Рана в голову не опасна, а вот в руку — плохая: перебита кость. «Отплавал, —
4 ноября.
Почта идет очень долго. Видно, потому, что немцы перерезали дороги с севера. Вчера зашел на почту. Там груды неразобранных писем. Идет дождь. Постоял и ушел. «Тебе что, морячок?» — спросила девушка и засмеялась.
Тетя Лиза меня, кажется, выходила. Температура почти нормальная. Кашель проходит. Делал Тобику будку. Он пенял, что надо утепляться, и носил мне в зубах доски — вот умница!
Много играю на пианино. Это инструмент Сторчинских. Сохранила тетя Лиза. Хороший она человек. Все делает для других. Вот она и не родная мне, а с ней легко и просто. А бабушка Параска… Теперь мне жаль ее, живет одна. Но я ей не прощу никогда, что она разлучила папу с мамой.
Единственным человеком, кто жил с бабкой Параской в мире, был я. Ей много лет, но любит самостоятельность во всем. Живет она в большом красивом доме. Откуда у нее средства, никто не знает, говорят, какие-то накопления. Во дворе — сад, цветники, веранда, на которой она — хоть проверяй часы! — годами в одно и то же время пьет чай с вареньем из айвы. Потом гадает на картах или сама с собой играет в подкидного дурака. И ругается сама с собой. Бабка Параска хитрая, никакая она не чокнутая, как думают соседи, слушая ее ссоры с самой собой. Мама Саши при жизни с ней виделась раза два, не больше. Бабка оскорбила ее сразу же после свадьбы. С тех пор, как говорила тетя Ганка, и начались у нее ссоры с отцом. Она говорила Саше: «Сынок, бойся бабки Параски, не верь ей…»

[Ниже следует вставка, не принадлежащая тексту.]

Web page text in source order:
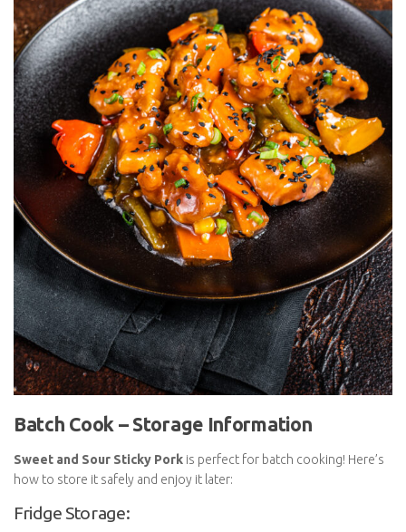
Batch Cook – Storage Information
Sweet and Sour Sticky Pork
is perfect for batch cooking!
Here’s how to store it safely and enjoy it later:
Fridge Storage:
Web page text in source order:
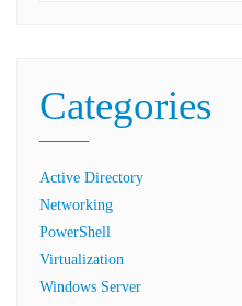
Categories
Active Directory
Networking
PowerShell
Virtualization
Windows Server
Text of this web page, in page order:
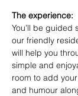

А я, хоть и редко виделся с бабкой, дружил с ней. У нас были заговорщицкие отношения. Она хитро смеялась, открывая мне калитку, разрешала сразу же лезть на шелковицу, а когда я с перемазанными красными губами слезал с дерева, звала меня за стол, где мы пили чай с айвовым вареньем и какими-то неправдоподобными по черствости пряниками, которые извлекались из красного кованого сундука. Бабка долго и торжественно развязывала вышитый платочек, разворачивала его дрожащими коричневыми пальцами, пахнущими ладаном, и доставала пряники. Им, этим пряникам, было не меньше ста лет, наверно. Потом мы весело резались в карты. Тут бабка преображалась, хитрила, норовила порой скинуть лишнюю карту, крестилась и божилась, что не подглядывает, и хихикала, если ей удавалось меня обставить. Но все это была увертюра. Действие начиналось потом.
Наступал вечер, высыпали звезды, бабка накидывала на плечи платок и становилась неузнаваемой. Речь ее звучала грустно и серьезно. Она рассказывала мне сказки про черта и ведьмачку, красивые истории про то, как в их селе Кобеляки русалки запросто приходили к парубкам по ночам и привязывали усы к ножкам стола или как одна дивка, полюбив парубка, три дня и три ночи скакала за ним на коне, когда он пошел походом на басурман, догнала его ночью и, пока он спал в степи под звездами, заколдовав, вернулась в село.